PHOTO screencap from Kingdom Season 2 teaser trailer

But perhaps Prince Lee Chang, played by Ji Hoon, faces the most character development. He goes from good-looking sheltered prince to savvy and knowledgeable aspiring king. Ji Hoon says that “what [Prince Lee Chang] had only known through books, he was able to experience and see and really feel firsthand and he learned a lot from that.” While scholar scrolls and mannerly conduct are part of what makes a great leader, a lot of it also has to do with knowing how his people feel, and that has to come from being out there and seeing how the citizens of Joseon are affected by decisions from the top. “So compared to the first season, in the second season, he is a lot more active and tries to make improvements by actively participating,” Ji Hoon explains.


There was already a lot going on in the citadel of Hanyang even before the zombies came. Season 2 sees tensions run high, as the throne is still as valuable as ever, even in the midst of an invasion courtesy of the living dead. Everyone’s got their own reason for staying alive—be it for the sake of survival, to prove their strength, to help people, or to assume power once all of this is over. It would be easy to dismiss Kingdom as just a zombie apocalypse that takes place in a new setting, but part of why it’s such a hit is because of the intricate web of manipulation and lies the characters have put up. The K-Drama fan has caught wind of Kingdom, but even the watcher who hasn’t really dipped their toes in Korean series finds themselves eagerly awaiting Season 2.

The cast and creators never really expected the hype that came in waves when Kingdom first premiered, but they are thankful for the positive reviews. “There is of course the positivity that comes from working with Netflix. And then there is the universal factor of the genre being a zombie genre, much like how BTS was able to travel or they were able to really connect to other people because of the universality of dance or upbeat music,” In Je says citing the beloved zombie genre viewers all over the globe have come to love. Usual fare aside, In Je thinks that the Joseon era and exploring Korea’s history is something that hooks in the viewer. “That's something that is not often seen anywhere else in the world. So there's a sense of creativity that comes from that. And of course, the curiosity regarding the culture, art, and the wardrobe of the Joseon dynasty is a great plus for our content,” he sums up.

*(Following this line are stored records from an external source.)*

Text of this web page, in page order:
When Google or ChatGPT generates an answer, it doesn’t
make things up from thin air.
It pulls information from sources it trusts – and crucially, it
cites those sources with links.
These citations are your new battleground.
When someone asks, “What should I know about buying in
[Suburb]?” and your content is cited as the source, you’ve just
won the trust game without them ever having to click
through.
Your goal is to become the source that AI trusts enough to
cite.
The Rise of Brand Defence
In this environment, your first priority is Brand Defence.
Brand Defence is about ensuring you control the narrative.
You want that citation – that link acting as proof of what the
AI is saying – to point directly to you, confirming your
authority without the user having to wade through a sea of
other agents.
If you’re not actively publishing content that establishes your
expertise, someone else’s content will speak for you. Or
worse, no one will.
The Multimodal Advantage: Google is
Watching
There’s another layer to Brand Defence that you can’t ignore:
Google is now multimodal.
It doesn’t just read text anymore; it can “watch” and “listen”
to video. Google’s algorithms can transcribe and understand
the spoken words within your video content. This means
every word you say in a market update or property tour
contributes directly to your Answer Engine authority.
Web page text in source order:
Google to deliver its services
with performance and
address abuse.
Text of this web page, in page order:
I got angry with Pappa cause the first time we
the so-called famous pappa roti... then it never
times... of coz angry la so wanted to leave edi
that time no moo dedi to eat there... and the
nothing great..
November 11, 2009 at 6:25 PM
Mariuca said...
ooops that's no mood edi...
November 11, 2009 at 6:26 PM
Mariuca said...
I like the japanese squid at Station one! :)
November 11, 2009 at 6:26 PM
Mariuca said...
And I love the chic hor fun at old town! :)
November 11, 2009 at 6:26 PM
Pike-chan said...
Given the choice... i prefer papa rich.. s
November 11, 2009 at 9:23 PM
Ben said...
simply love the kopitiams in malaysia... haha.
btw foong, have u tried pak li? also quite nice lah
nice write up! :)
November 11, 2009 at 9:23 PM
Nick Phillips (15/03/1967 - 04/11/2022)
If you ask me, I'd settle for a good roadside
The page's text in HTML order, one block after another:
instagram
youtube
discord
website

Season 2 of Kingdom promises the same level of suspense and thrill with additional spice. None of them could spill exactly how it could be even better than the first, but they went into the second season with the goal of doing things bigger, better, and faster. If Season 1 allowed you to breathe in between scenes and episodes, Season 2 may just have you holding your breath the entire time—but you didn’t hear that from us.

Kingdom Season 2 starts streaming on March 13 on Netflix.